Neuberufene Professorinnen und Professoren an Hochschulen für angewandte Wissenschaften sind oft Quereinsteiger aus der Wirtschaft – und das ist durchaus gewollt. Schließlich sollen sie neben der wissenschaftlichen Qualifikation praktische Erfahrungen aus der Wirtschaft einbringen. Gleichzeitig hat sich das Leitbild der Hochschulen in den letzten Jahren tiefgreifend gewandelt. Neben der Lehre soll zunehmend anwendungsbezogene Forschung geleistet werden. Neuberufene Professoren stehen damit vor mehreren Herausforderungen gleichzeitig: sie müssen sich in einem für sie neuen Umfeld zurechtfinden, eine hohe Lehrbelastung meistern und ihre Aufgaben mit wenig Mitarbeitenden erfüllen. Wenig verwunderlich engagiert sich daher nur ein Teil der neuberufenen HAW-Professorinnen und -Professoren in der Forschung.
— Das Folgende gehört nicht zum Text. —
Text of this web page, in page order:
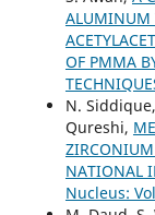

Dem will die Carl-Zeiss-Stiftung mit dem Anfang 2022 erstmals ausgeschriebenen Programm CZS Forschungsstart entgegenwirken. Eine zweijährige Förderung in Höhe von bis zu 150.000 Euro soll in der kritischen Phase direkt nach der Berufung den nötigen Freiraum für erste Forschungsaktivitäten schaffen.
„Gerade am Beginn der HAW-Tätigkeit werden entscheidende Weichen gestellt, ob die weitere Karriere mit oder ohne Forschung verläuft. Sobald Forschungsaktivitäten für einige Jahre ruhen, ist eine spätere Wiederaufnahme extrem schwierig“, sagt Dr. Felix Streiter, Geschäftsführer der Carl-Zeiss-Stiftung. „Dadurch wird erhebliches wissenschaftliches Potenzial verschenkt. Schätzungsweise nur 15 Prozent der HAW-Professuren ist in nennenswertem Umfang forschungsaktiv.“
In der ersten Ausschreibungsrunde wurden jetzt acht Projekte bewilligt. Am 08. September 2022 wird das Programm erneut ausgeschrieben. Antragsberechtigt sind alle neuberufenen HAW-Professorinnen und -Professoren in den Förderländern der Stiftung.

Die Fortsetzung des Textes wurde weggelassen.